### Your assignment
Each line of the listing below must be retyped exactly, with images left out.

### Task material
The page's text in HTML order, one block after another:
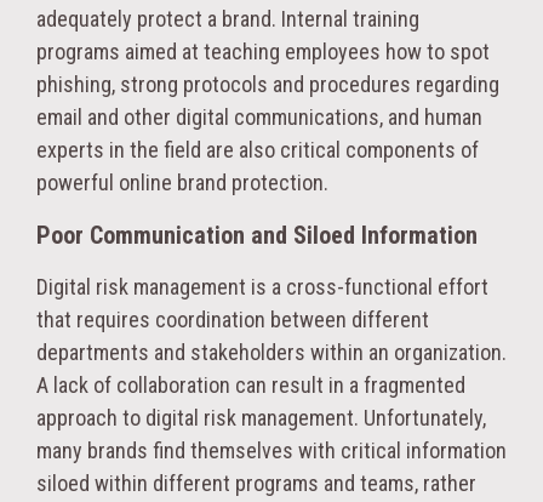
adequately protect a brand. Internal training
programs aimed at teaching employees how to spot
phishing, strong protocols and procedures regarding
email and other digital communications, and human
experts in the field are also critical components of
powerful online brand protection.
Poor Communication and Siloed Information
Digital risk management is a cross-functional effort
that requires coordination between different
departments and stakeholders within an organization.
A lack of collaboration can result in a fragmented
approach to digital risk management. Unfortunately,
many brands find themselves with critical information
siloed within different programs and teams, rather
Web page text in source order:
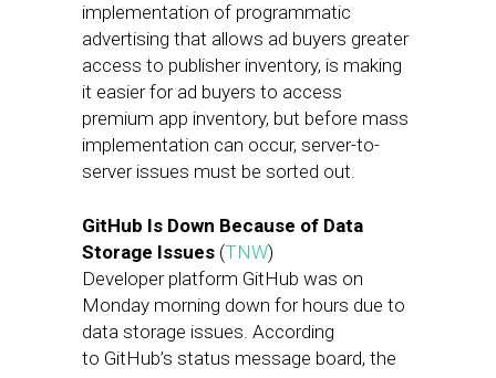
implementation of programmatic
advertising that allows ad buyers greater
access to publisher inventory, is making
it easier for ad buyers to access
premium app inventory, but before mass
implementation can occur, server-to-
server issues must be sorted out.
GitHub Is Down Because of Data
Storage Issues (TNW)
Developer platform GitHub was on
Monday morning down for hours due to
data storage issues. According
to GitHub’s status message board, the
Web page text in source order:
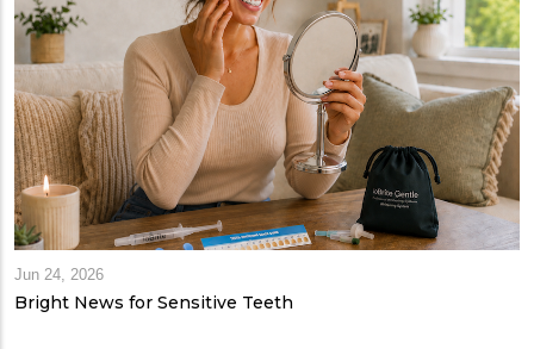
Jun 24, 2026
Bright News for Sensitive Teeth
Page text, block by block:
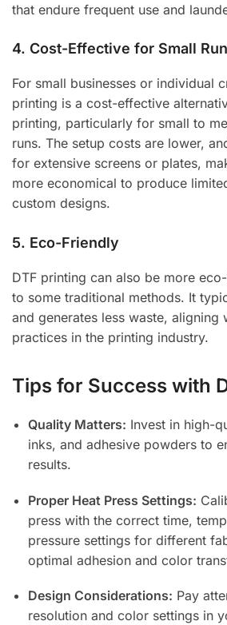
that endure frequent use and
4. Cost-Effective for Small
For small businesses or individual
printing is a cost-effective
printing, particularly for small to
runs. The setup costs are lower,
for extensive screens or plates,
more economical to produce
custom designs.
5. Eco-Friendly
DTF printing can also be more
to some traditional methods. It
and generates less waste, aligning
practices in the printing industry.
Tips for Success with
Quality Matters: Invest in high-
inks, and adhesive powders to
results.
Proper Heat Press Settings:
press with the correct time,
pressure settings for different
optimal adhesion and color
Design Considerations: Pay
resolution and color settings in
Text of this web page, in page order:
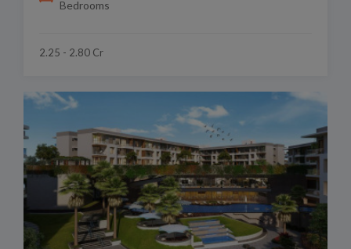
Bedrooms
2.25 - 2.80 Cr
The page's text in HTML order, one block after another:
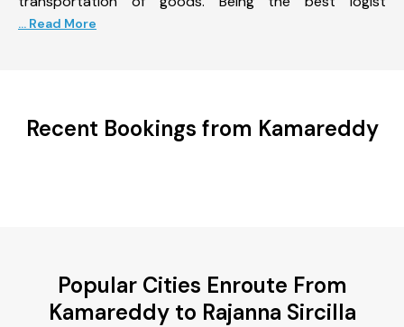
... Read More
Recent Bookings from Kamareddy
Popular Cities Enroute From
Kamareddy to Rajanna Sircilla
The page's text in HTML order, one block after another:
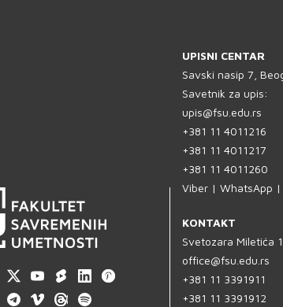
UPISNI CENTAR
Savski nasip 7,
Savetnik za upis:
upis@fsu.edu.rs
+381 11 4011216
+381 11 4011217
+381 11 4011260
Viber | WhatsApp |
KONTAKT
Svetozara Miletića
office@fsu.edu.rs
+381 11 3391911
+381 11 3391912
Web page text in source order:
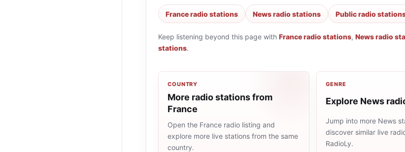
France radio stations News radio stations Public radio
Keep listening beyond this page with France radio stations, News radio
stations.
COUNTRY
More radio stations from
France
Open the France radio listing and
explore more live stations from the same
country.
GENRE
Explore News
Jump into more News
discover similar live
RadioLy.
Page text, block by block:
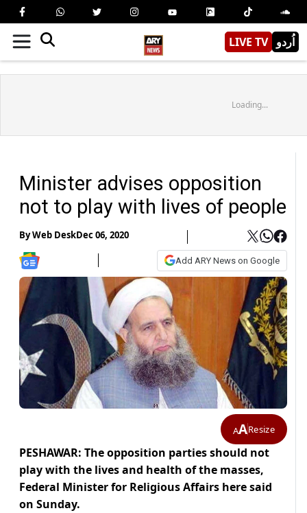
LIVE TV اُردو
Loading...
Minister advises opposition
not to play with lives of people
ByWeb DeskDec 06, 2020
Add ARY News on Google
AAResize
PESHAWAR: The opposition parties should not
play with the lives and health of the masses,
Federal Minister for Religious Affairs here said
on Sunday.
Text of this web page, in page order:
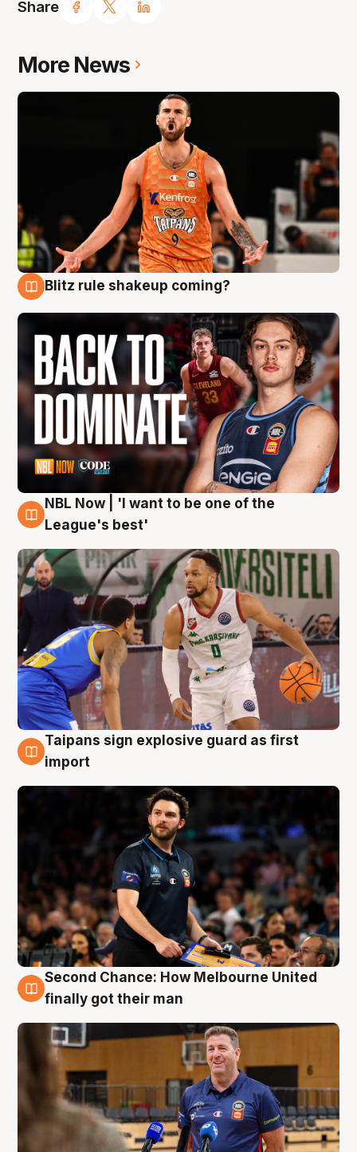
Share
More News
Blitz rule shakeup coming?
7 Aug
NBL Now | 'I want to be one of the
League's best'
7 Aug
Taipans sign explosive guard as first
import
7 Aug
Second Chance: How Melbourne United
finally got their man
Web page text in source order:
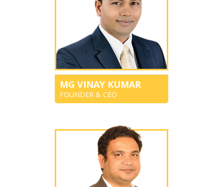
MG VINAY KUMAR
FOUNDER & CEO
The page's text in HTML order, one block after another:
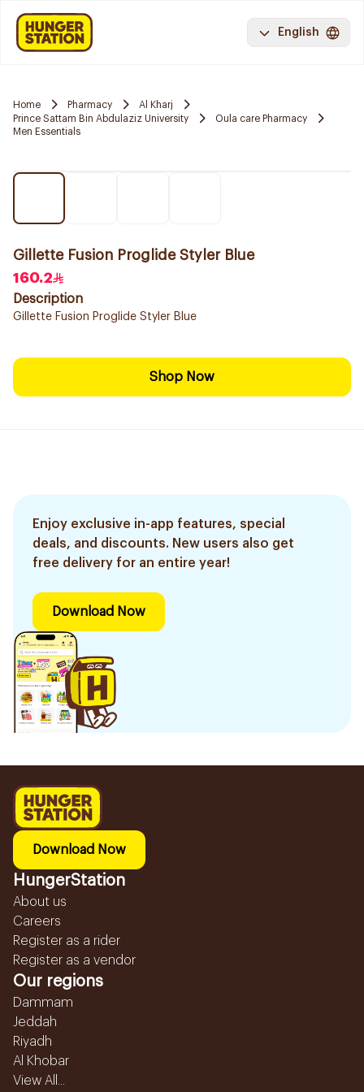
English
Home Pharmacy
Al Kharj
Prince Sattam Bin Abdulaziz University
Oula care Pharmacy
Men Essentials
Gillette Fusion Proglide Styler Blue
160.2
Description
Gillette Fusion Proglide Styler Blue
Shop Now
Enjoy exclusive in-app features, special
deals, and discounts. New users also get
free delivery for an entire year!
Download Now
Download Now
HungerStation
About us
Careers
Register as a rider
Register as a vendor
Our regions
Dammam
Jeddah
Riyadh
Al Khobar
View All...
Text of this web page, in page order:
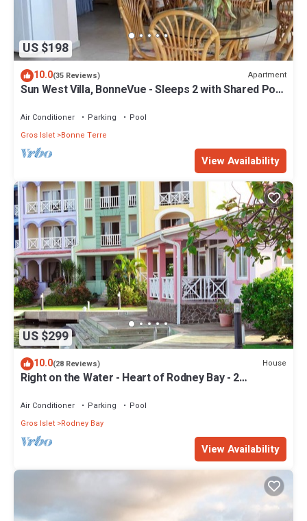
US $198
10.0(35 Reviews) Apartment
Sun West Villa, BonneVue - Sleeps 2 with Shared Pool
Air Conditioner Parking
Pool
Gros Islet Bonne Terre
View Availability
US $299
10.0(28 Reviews) House
Right on the Water - Heart of Rodney Bay - 2
Air Conditioner Parking
Pool
Gros Islet Rodney Bay
View Availability
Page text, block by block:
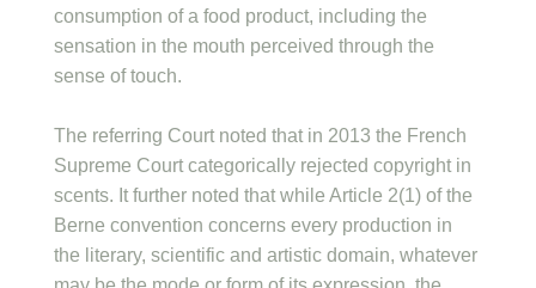
consumption of a food product, including the
sensation in the mouth perceived through the
sense of touch.
The referring Court noted that in 2013 the French
Supreme Court categorically rejected copyright in
scents. It further noted that while Article 2(1) of the
Berne convention concerns every production in
the literary, scientific and artistic domain, whatever
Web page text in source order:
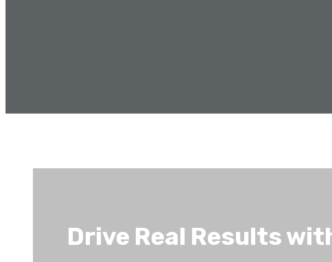
Drive Real Results
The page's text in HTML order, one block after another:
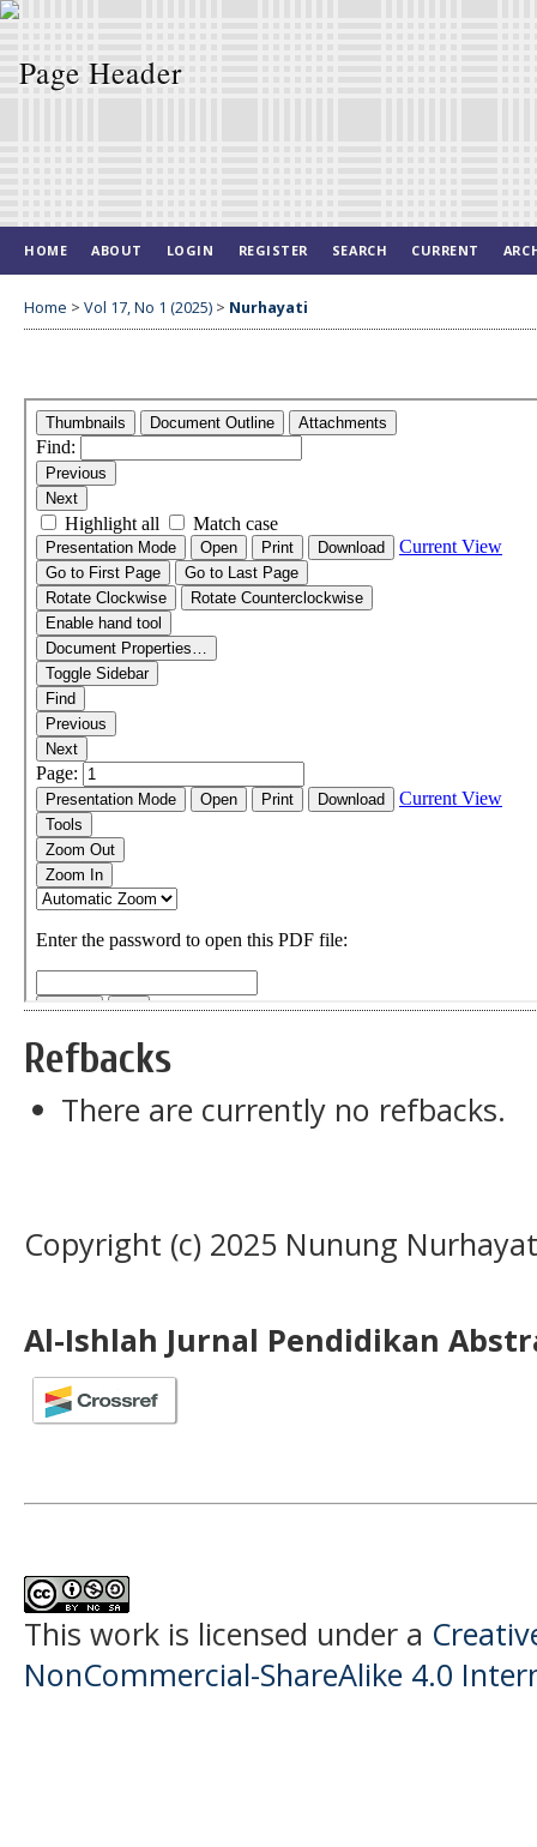
HOME ABOUT LOGIN REGISTER SEARCH CURRENT
Home > Vol 17, No 1 (2025) > Nurhayati
Refbacks
There are currently no refbacks.
Copyright (c) 2025 Nunung
Al-Ishlah Jurnal Pendidikan
This work is licensed under a
NonCommercial-ShareAlike 4.0
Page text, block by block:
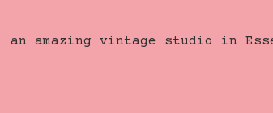
an amazing vintage studio in
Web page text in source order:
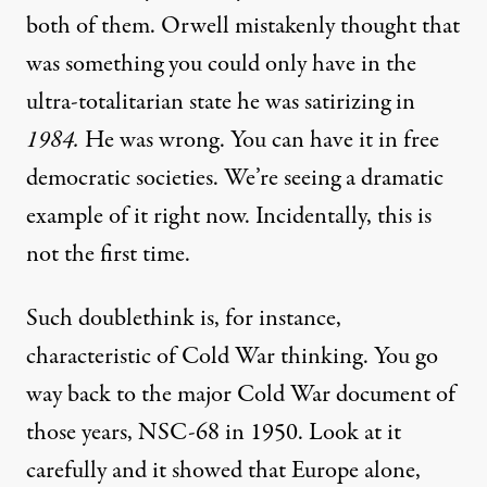
both of them. Orwell mistakenly thought that
was something you could only have in the
ultra-totalitarian state he was satirizing in
1984. He was wrong. You can have it in free
democratic societies. We’re seeing a dramatic
example of it right now. Incidentally, this is
not the first time.
Such doublethink is, for instance,
characteristic of Cold War thinking. You go
way back to the major Cold War document of
those years, NSC-68 in 1950. Look at it
carefully and it showed that Europe alone,
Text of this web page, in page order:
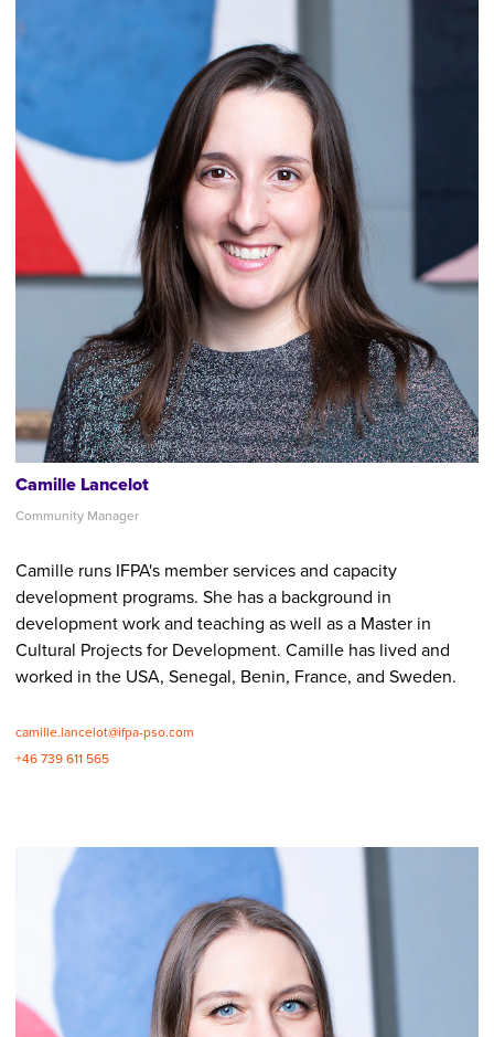
Camille Lancelot
Community Manager
Camille runs IFPA's member services and capacity
development programs. She has a background in
development work and teaching as well as a Master in
Cultural Projects for Development. Camille has lived and
worked in the USA, Senegal, Benin, France, and Sweden.
camille.lancelot@ifpa-pso.com
+46 739 611 565
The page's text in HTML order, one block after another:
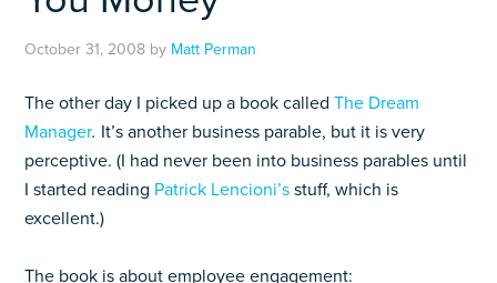
October 31, 2008 by Matt Perman
The other day I picked up a book calledThe Dream
Manager. It’s another business parable, but it is very
perceptive. (I had never been into business parables until
I started reading Patrick Lencioni’s stuff, which is
excellent.)
The book is about employee engagement:
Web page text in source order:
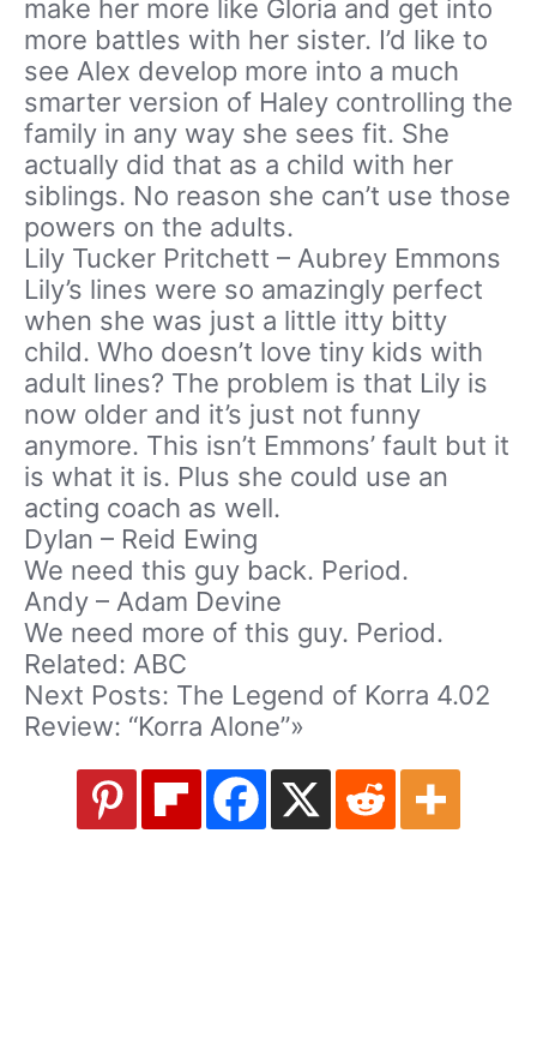
make her more like Gloria and get into
more battles with her sister. I’d like to
see Alex develop more into a much
smarter version of Haley controlling the
family in any way she sees fit. She
actually did that as a child with her
siblings. No reason she can’t use those
powers on the adults.
Lily Tucker Pritchett – Aubrey Emmons
Lily’s lines were so amazingly perfect
when she was just a little itty bitty
child. Who doesn’t love tiny kids with
adult lines? The problem is that Lily is
now older and it’s just not funny
anymore. This isn’t Emmons’ fault but it
is what it is. Plus she could use an
acting coach as well.
Dylan – Reid Ewing
We need this guy back. Period.
Andy – Adam Devine
We need more of this guy. Period.
Related: ABC
Next Posts: The Legend of Korra 4.02
Review: “Korra Alone”»
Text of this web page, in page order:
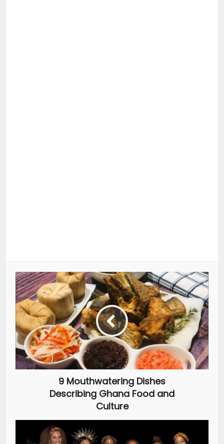
9 Mouthwatering Dishes
Describing Ghana Food and
Culture
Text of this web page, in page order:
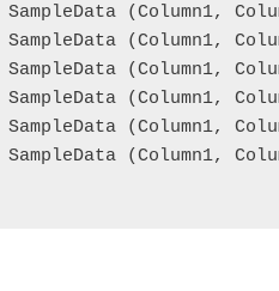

### Finished task
The page's text in HTML order, one block after another:
adequately protect a brand. Internal training
programs aimed at teaching employees how to spot
phishing, strong protocols and procedures regarding
email and other digital communications, and human
experts in the field are also critical components of
powerful online brand protection.
Poor Communication and Siloed Information
Digital risk management is a cross-functional effort
that requires coordination between different
departments and stakeholders within an organization.
A lack of collaboration can result in a fragmented
approach to digital risk management. Unfortunately,
many brands find themselves with critical information
siloed within different programs and teams, rather
Web page text in source order:
implementation of programmatic
advertising that allows ad buyers greater
access to publisher inventory, is making
it easier for ad buyers to access
premium app inventory, but before mass
implementation can occur, server-to-
server issues must be sorted out.
GitHub Is Down Because of Data
Storage Issues (TNW)
Developer platform GitHub was on
Monday morning down for hours due to
data storage issues. According
to GitHub’s status message board, the
Web page text in source order:
Jun 24, 2026
Bright News for Sensitive Teeth
Page text, block by block:
that endure frequent use and
4. Cost-Effective for Small
For small businesses or individual
printing is a cost-effective
printing, particularly for small to
runs. The setup costs are lower,
for extensive screens or plates,
more economical to produce
custom designs.
5. Eco-Friendly
DTF printing can also be more
to some traditional methods. It
and generates less waste, aligning
practices in the printing industry.
Tips for Success with
Quality Matters: Invest in high-
inks, and adhesive powders to
results.
Proper Heat Press Settings:
press with the correct time,
pressure settings for different
optimal adhesion and color
Design Considerations: Pay
resolution and color settings in
Text of this web page, in page order:
Bedrooms
2.25 - 2.80 Cr
The page's text in HTML order, one block after another:
... Read More
Recent Bookings from Kamareddy
Popular Cities Enroute From
Kamareddy to Rajanna Sircilla
The page's text in HTML order, one block after another:
UPISNI CENTAR
Savski nasip 7,
Savetnik za upis:
upis@fsu.edu.rs
+381 11 4011216
+381 11 4011217
+381 11 4011260
Viber | WhatsApp |
KONTAKT
Svetozara Miletića
office@fsu.edu.rs
+381 11 3391911
+381 11 3391912
Web page text in source order:
France radio stations News radio stations Public radio
Keep listening beyond this page with France radio stations, News radio
stations.
COUNTRY
More radio stations from
France
Open the France radio listing and
explore more live stations from the same
country.
GENRE
Explore News
Jump into more News
discover similar live
RadioLy.
Page text, block by block:
LIVE TV اُردو
Loading...
Minister advises opposition
not to play with lives of people
ByWeb DeskDec 06, 2020
Add ARY News on Google
AAResize
PESHAWAR: The opposition parties should not
play with the lives and health of the masses,
Federal Minister for Religious Affairs here said
on Sunday.
Text of this web page, in page order:
Share
More News
Blitz rule shakeup coming?
7 Aug
NBL Now | 'I want to be one of the
League's best'
7 Aug
Taipans sign explosive guard as first
import
7 Aug
Second Chance: How Melbourne United
finally got their man
Web page text in source order:
MG VINAY KUMAR
FOUNDER & CEO
The page's text in HTML order, one block after another:
English
Home Pharmacy
Al Kharj
Prince Sattam Bin Abdulaziz University
Oula care Pharmacy
Men Essentials
Gillette Fusion Proglide Styler Blue
160.2
Description
Gillette Fusion Proglide Styler Blue
Shop Now
Enjoy exclusive in-app features, special
deals, and discounts. New users also get
free delivery for an entire year!
Download Now
Download Now
HungerStation
About us
Careers
Register as a rider
Register as a vendor
Our regions
Dammam
Jeddah
Riyadh
Al Khobar
View All...
Text of this web page, in page order:
US $198
10.0(35 Reviews) Apartment
Sun West Villa, BonneVue - Sleeps 2 with Shared Pool
Air Conditioner Parking
Pool
Gros Islet Bonne Terre
View Availability
US $299
10.0(28 Reviews) House
Right on the Water - Heart of Rodney Bay - 2
Air Conditioner Parking
Pool
Gros Islet Rodney Bay
View Availability
Page text, block by block:
consumption of a food product, including the
sensation in the mouth perceived through the
sense of touch.
The referring Court noted that in 2013 the French
Supreme Court categorically rejected copyright in
scents. It further noted that while Article 2(1) of the
Berne convention concerns every production in
the literary, scientific and artistic domain, whatever
Web page text in source order:
Drive Real Results
The page's text in HTML order, one block after another:
HOME ABOUT LOGIN REGISTER SEARCH CURRENT
Home > Vol 17, No 1 (2025) > Nurhayati
Refbacks
There are currently no refbacks.
Copyright (c) 2025 Nunung
Al-Ishlah Jurnal Pendidikan
This work is licensed under a
NonCommercial-ShareAlike 4.0
Page text, block by block:
an amazing vintage studio in
Web page text in source order:
both of them. Orwell mistakenly thought that
was something you could only have in the
ultra-totalitarian state he was satirizing in
1984. He was wrong. You can have it in free
democratic societies. We’re seeing a dramatic
example of it right now. Incidentally, this is
not the first time.
Such doublethink is, for instance,
characteristic of Cold War thinking. You go
way back to the major Cold War document of
those years, NSC-68 in 1950. Look at it
carefully and it showed that Europe alone,
Text of this web page, in page order:
Camille Lancelot
Community Manager
Camille runs IFPA's member services and capacity
development programs. She has a background in
development work and teaching as well as a Master in
Cultural Projects for Development. Camille has lived and
worked in the USA, Senegal, Benin, France, and Sweden.
camille.lancelot@ifpa-pso.com
+46 739 611 565
The page's text in HTML order, one block after another:
October 31, 2008 by Matt Perman
The other day I picked up a book calledThe Dream
Manager. It’s another business parable, but it is very
perceptive. (I had never been into business parables until
I started reading Patrick Lencioni’s stuff, which is
excellent.)
The book is about employee engagement:
Web page text in source order:
make her more like Gloria and get into
more battles with her sister. I’d like to
see Alex develop more into a much
smarter version of Haley controlling the
family in any way she sees fit. She
actually did that as a child with her
siblings. No reason she can’t use those
powers on the adults.
Lily Tucker Pritchett – Aubrey Emmons
Lily’s lines were so amazingly perfect
when she was just a little itty bitty
child. Who doesn’t love tiny kids with
adult lines? The problem is that Lily is
now older and it’s just not funny
anymore. This isn’t Emmons’ fault but it
is what it is. Plus she could use an
acting coach as well.
Dylan – Reid Ewing
We need this guy back. Period.
Andy – Adam Devine
We need more of this guy. Period.
Related: ABC
Next Posts: The Legend of Korra 4.02
Review: “Korra Alone”»
Text of this web page, in page order:
9 Mouthwatering Dishes
Describing Ghana Food and
Culture
Text of this web page, in page order:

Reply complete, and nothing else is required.